Records from a data source
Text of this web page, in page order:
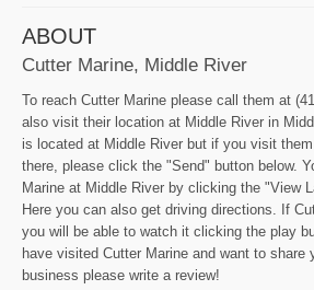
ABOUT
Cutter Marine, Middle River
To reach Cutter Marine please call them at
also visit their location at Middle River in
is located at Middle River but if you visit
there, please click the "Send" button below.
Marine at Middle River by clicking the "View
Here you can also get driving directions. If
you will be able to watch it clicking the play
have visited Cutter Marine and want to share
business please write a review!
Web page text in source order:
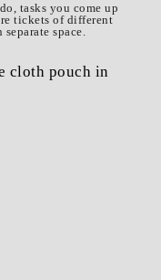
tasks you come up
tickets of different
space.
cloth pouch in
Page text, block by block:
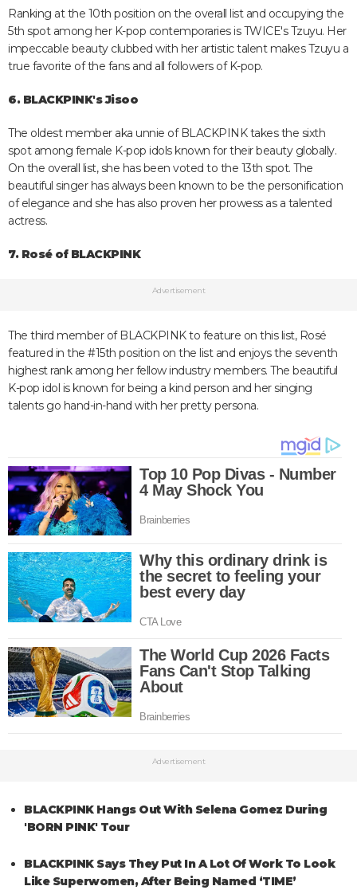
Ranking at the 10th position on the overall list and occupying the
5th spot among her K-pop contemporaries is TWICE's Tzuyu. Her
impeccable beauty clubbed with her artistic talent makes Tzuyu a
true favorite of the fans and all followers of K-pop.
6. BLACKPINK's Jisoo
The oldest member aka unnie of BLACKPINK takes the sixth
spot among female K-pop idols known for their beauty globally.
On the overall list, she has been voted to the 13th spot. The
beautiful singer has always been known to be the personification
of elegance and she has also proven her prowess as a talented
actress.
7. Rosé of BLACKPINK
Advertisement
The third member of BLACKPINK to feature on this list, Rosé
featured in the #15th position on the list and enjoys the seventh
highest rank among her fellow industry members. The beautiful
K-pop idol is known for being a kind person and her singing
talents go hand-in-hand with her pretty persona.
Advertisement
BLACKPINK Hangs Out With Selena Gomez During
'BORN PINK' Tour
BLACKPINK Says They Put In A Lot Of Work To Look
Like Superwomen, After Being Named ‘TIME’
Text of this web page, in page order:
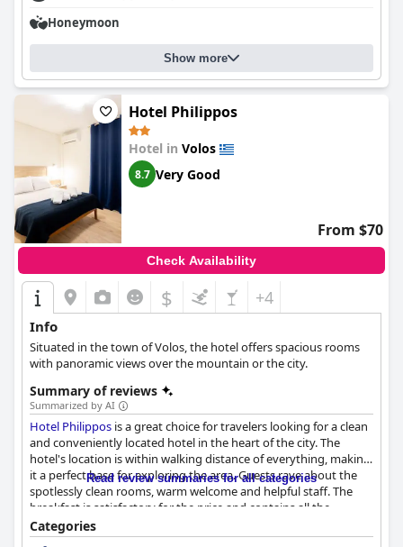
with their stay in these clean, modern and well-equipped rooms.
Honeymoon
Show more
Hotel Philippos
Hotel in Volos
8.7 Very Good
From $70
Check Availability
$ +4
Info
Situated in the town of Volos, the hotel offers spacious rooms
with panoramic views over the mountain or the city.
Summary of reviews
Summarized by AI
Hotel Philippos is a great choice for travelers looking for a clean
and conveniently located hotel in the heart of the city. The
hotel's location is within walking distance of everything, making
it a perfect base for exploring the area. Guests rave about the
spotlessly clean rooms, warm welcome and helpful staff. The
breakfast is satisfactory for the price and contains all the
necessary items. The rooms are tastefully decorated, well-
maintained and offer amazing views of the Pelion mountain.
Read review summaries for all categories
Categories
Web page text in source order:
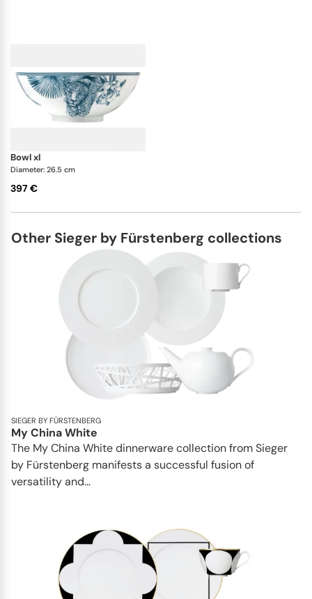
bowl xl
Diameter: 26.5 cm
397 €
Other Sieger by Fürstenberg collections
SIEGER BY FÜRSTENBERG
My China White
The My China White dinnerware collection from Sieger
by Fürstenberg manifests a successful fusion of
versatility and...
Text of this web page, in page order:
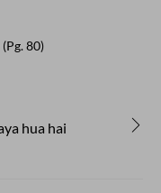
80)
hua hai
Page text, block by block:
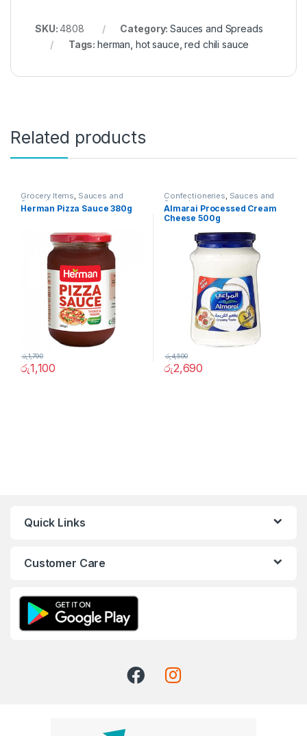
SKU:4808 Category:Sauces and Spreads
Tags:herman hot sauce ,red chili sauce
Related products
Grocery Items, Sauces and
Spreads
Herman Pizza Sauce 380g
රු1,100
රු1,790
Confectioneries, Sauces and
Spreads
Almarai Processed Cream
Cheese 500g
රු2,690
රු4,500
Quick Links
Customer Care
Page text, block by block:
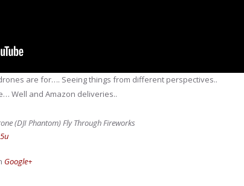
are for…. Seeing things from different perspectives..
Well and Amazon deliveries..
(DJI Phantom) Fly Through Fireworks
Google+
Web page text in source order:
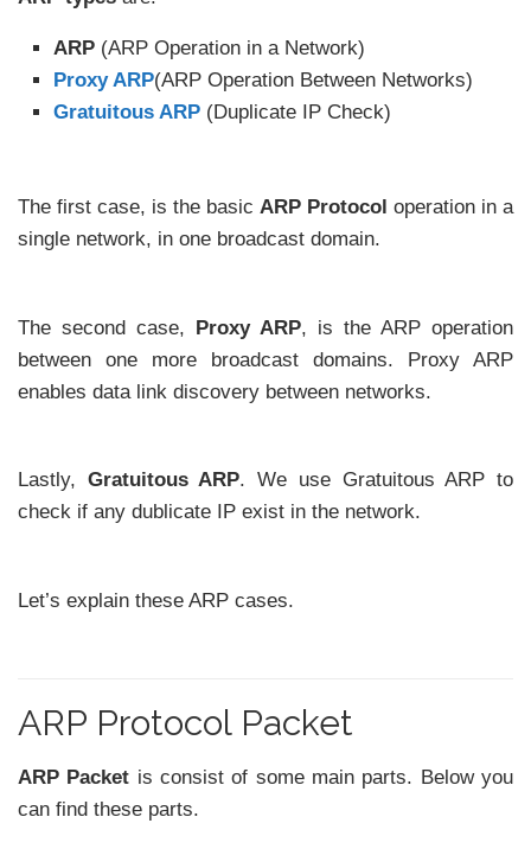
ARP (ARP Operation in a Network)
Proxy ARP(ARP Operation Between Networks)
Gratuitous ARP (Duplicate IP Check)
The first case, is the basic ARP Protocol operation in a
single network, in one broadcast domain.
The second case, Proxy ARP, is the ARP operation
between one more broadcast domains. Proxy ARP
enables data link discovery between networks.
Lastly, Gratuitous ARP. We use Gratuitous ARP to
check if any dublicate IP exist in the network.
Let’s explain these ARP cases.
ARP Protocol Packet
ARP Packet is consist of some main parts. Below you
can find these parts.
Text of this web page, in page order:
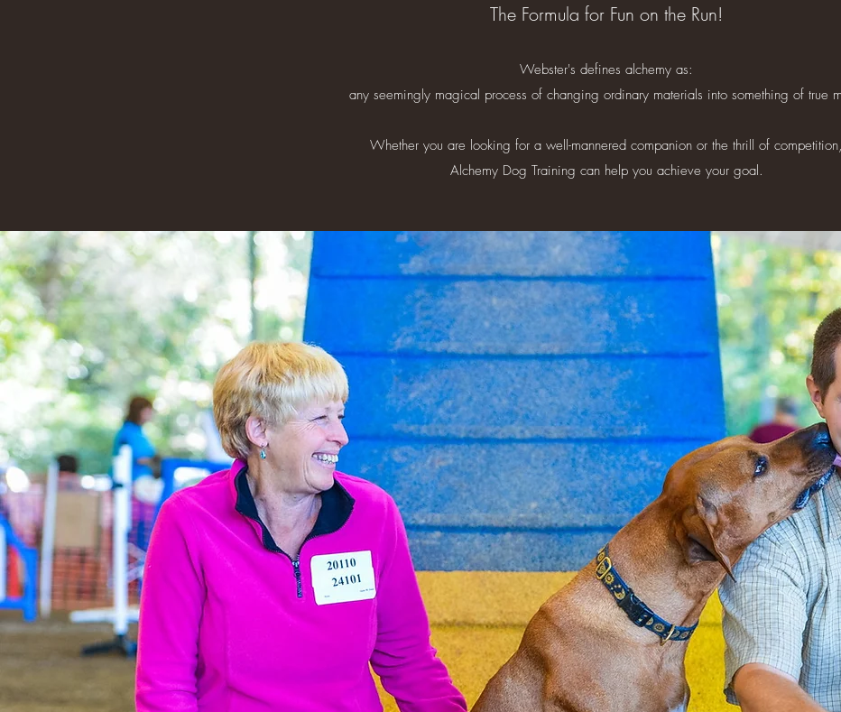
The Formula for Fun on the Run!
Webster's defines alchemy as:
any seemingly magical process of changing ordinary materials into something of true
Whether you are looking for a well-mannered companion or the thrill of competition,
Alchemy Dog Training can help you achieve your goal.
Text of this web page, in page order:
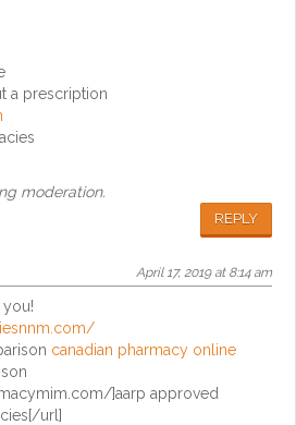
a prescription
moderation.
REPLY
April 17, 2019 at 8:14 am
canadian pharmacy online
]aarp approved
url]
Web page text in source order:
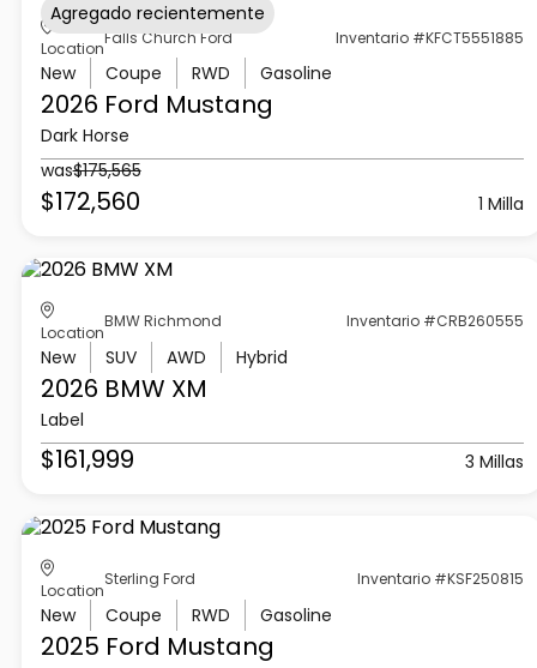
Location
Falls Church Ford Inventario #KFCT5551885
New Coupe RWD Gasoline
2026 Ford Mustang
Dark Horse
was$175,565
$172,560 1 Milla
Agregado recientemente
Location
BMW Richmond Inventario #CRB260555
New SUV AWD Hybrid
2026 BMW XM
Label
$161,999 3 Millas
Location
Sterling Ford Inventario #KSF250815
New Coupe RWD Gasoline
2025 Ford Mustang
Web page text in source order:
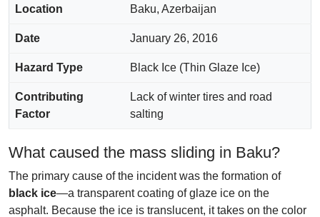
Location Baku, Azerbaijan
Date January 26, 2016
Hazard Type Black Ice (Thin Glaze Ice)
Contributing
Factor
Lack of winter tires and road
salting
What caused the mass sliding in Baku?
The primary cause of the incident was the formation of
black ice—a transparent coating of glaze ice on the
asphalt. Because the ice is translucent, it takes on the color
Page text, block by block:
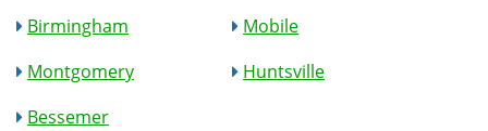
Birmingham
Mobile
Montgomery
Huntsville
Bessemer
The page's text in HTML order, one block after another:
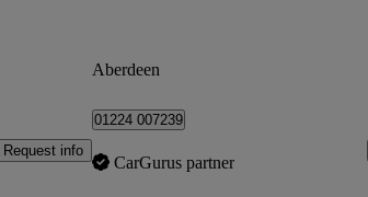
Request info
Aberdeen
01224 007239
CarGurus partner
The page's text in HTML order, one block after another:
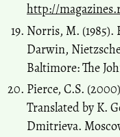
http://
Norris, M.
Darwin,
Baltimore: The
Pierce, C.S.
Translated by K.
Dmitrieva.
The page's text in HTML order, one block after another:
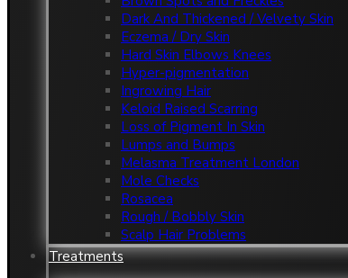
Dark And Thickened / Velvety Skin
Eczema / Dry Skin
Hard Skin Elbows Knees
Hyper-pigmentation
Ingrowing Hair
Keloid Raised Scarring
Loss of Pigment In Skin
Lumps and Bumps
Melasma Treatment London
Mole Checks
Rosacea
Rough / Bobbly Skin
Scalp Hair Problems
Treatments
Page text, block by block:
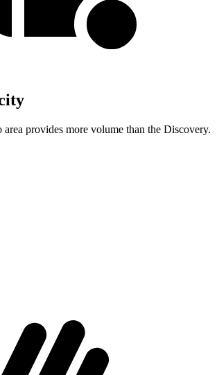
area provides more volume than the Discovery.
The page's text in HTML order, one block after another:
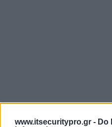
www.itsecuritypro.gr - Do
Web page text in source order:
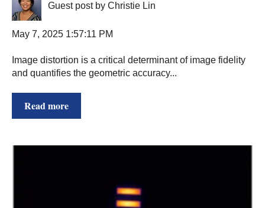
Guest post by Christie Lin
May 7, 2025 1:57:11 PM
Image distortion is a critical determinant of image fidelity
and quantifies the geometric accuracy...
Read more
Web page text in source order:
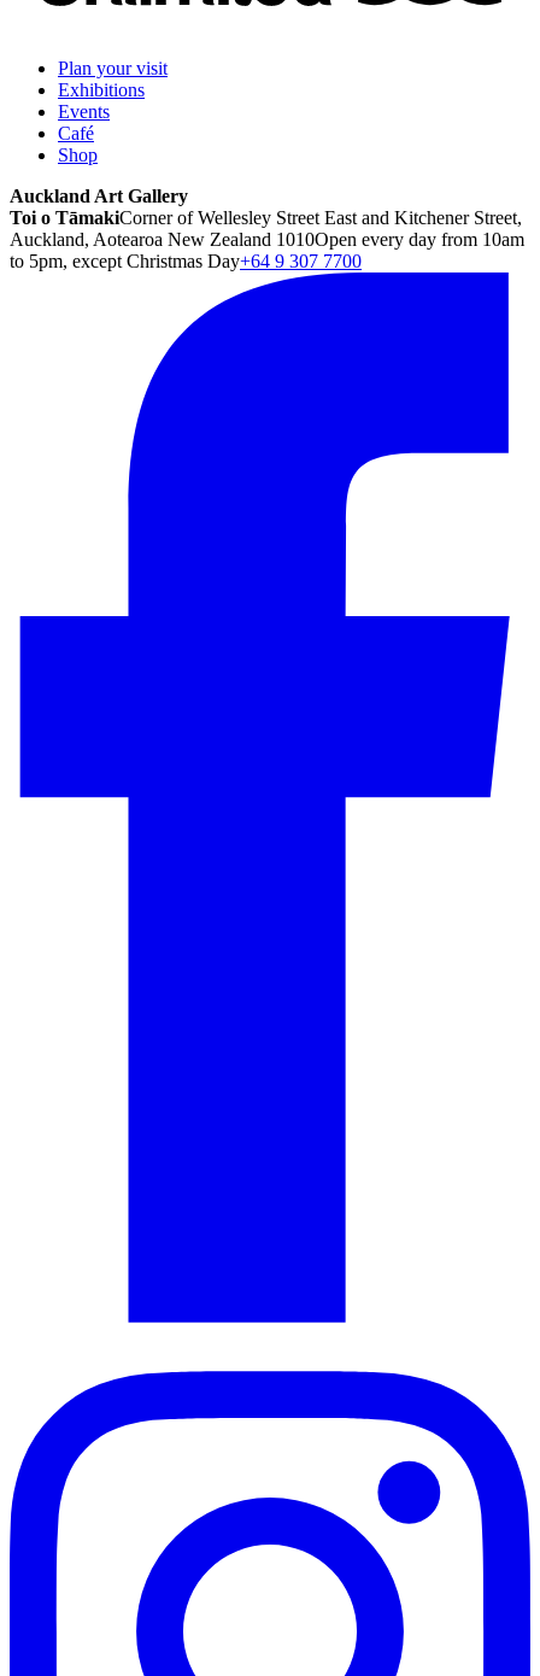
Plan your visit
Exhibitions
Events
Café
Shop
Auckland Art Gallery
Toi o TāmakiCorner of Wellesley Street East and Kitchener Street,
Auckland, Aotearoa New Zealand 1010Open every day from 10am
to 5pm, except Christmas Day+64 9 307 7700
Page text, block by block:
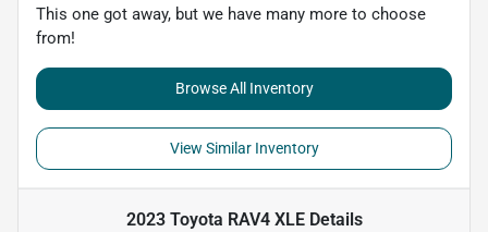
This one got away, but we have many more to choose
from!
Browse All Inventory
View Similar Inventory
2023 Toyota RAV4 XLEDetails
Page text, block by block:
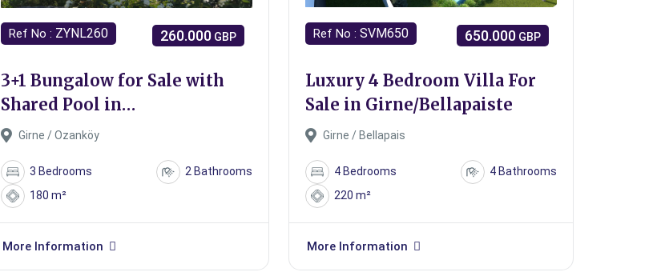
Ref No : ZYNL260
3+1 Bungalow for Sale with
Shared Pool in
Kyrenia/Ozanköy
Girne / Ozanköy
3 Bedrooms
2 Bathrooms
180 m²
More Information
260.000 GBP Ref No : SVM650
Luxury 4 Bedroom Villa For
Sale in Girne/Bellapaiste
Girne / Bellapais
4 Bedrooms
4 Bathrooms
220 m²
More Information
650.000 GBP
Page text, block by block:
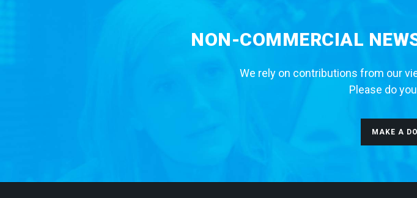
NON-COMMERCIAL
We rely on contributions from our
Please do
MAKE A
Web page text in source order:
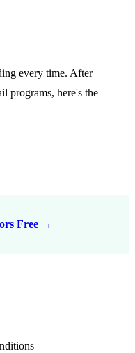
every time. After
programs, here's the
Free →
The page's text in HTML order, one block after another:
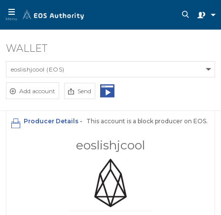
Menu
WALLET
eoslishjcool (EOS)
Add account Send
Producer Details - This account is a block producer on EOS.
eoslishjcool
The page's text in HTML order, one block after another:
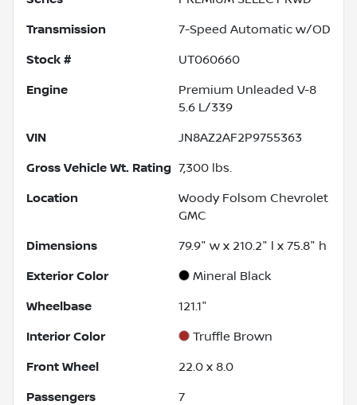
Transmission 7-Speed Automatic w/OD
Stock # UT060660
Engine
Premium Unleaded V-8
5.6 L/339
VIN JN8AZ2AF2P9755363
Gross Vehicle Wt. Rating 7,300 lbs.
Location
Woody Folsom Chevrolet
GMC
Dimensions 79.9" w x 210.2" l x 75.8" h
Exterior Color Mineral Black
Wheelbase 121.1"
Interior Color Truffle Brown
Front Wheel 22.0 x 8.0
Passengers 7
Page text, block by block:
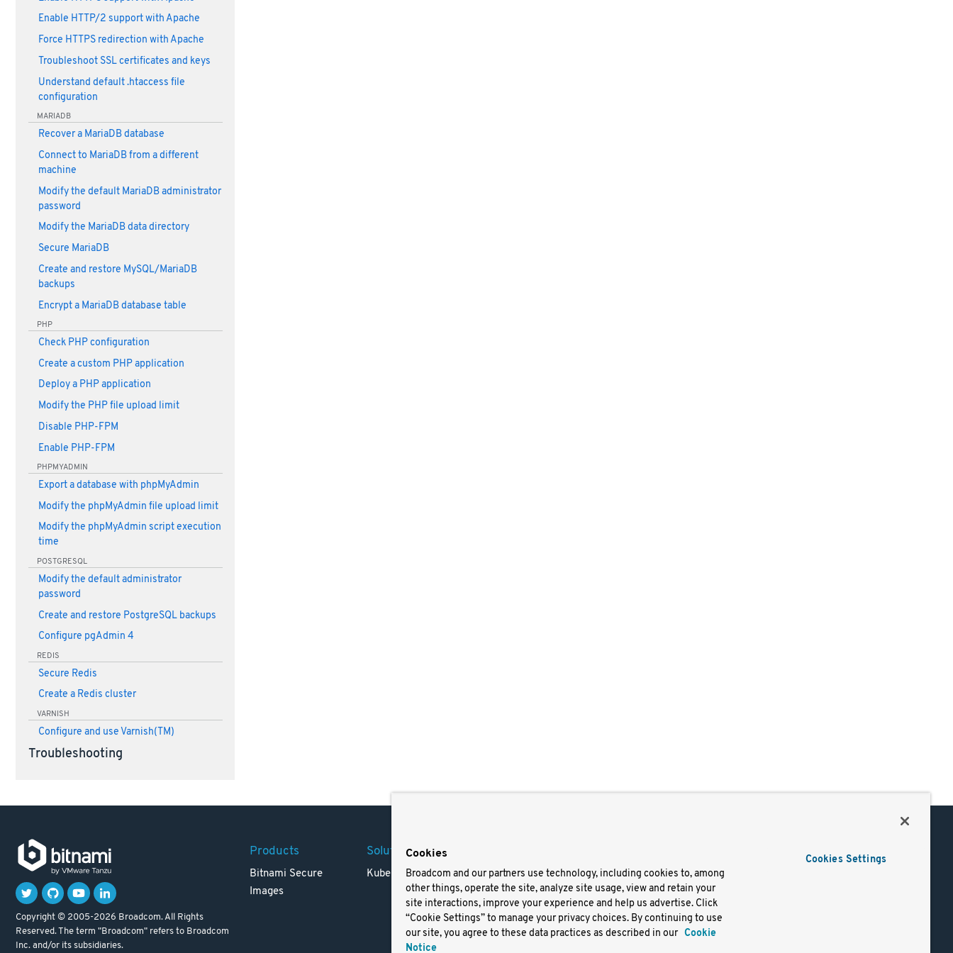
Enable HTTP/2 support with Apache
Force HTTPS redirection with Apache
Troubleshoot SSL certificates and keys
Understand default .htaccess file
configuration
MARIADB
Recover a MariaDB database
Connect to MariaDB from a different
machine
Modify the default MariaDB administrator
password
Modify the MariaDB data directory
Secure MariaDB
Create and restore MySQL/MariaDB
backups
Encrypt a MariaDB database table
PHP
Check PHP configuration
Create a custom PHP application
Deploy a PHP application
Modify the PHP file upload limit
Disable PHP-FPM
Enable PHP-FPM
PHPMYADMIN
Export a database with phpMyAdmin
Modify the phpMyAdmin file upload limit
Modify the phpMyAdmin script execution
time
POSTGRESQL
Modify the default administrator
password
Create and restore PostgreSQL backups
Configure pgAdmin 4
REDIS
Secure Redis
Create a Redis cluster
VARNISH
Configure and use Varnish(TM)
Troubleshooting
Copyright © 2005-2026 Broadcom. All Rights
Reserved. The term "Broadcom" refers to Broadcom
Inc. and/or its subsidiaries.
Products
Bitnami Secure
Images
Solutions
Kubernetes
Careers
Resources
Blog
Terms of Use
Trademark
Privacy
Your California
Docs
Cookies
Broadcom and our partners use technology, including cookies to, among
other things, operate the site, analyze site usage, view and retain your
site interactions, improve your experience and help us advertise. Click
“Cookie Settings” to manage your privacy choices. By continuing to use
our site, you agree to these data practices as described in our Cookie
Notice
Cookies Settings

• _Work to complete_
In the entries above, tally the lines that hold the string "Send" and give only the count.

• _Output_
2